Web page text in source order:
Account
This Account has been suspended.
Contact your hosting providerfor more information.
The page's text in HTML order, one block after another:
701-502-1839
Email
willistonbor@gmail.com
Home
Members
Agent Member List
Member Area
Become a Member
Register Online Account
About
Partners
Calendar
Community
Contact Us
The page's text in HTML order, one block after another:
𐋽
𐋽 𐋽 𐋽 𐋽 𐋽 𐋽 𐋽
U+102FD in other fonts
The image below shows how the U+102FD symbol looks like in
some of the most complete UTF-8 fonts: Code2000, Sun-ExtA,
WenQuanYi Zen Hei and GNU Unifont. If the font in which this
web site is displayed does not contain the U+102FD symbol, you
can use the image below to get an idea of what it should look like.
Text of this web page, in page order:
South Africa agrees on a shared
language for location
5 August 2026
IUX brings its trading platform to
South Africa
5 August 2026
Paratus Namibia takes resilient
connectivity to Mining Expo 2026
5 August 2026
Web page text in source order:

ACTIVITY =>
Print out the data exactly once more.

TASK ANSWER =>
Web page text in source order:
Account
This Account has been suspended.
Contact your hosting providerfor more information.
The page's text in HTML order, one block after another:
701-502-1839
Email
willistonbor@gmail.com
Home
Members
Agent Member List
Member Area
Become a Member
Register Online Account
About
Partners
Calendar
Community
Contact Us
The page's text in HTML order, one block after another:
𐋽
𐋽 𐋽 𐋽 𐋽 𐋽 𐋽 𐋽
U+102FD in other fonts
The image below shows how the U+102FD symbol looks like in
some of the most complete UTF-8 fonts: Code2000, Sun-ExtA,
WenQuanYi Zen Hei and GNU Unifont. If the font in which this
web site is displayed does not contain the U+102FD symbol, you
can use the image below to get an idea of what it should look like.
Text of this web page, in page order:
South Africa agrees on a shared
language for location
5 August 2026
IUX brings its trading platform to
South Africa
5 August 2026
Paratus Namibia takes resilient
connectivity to Mining Expo 2026
5 August 2026
Web page text in source order:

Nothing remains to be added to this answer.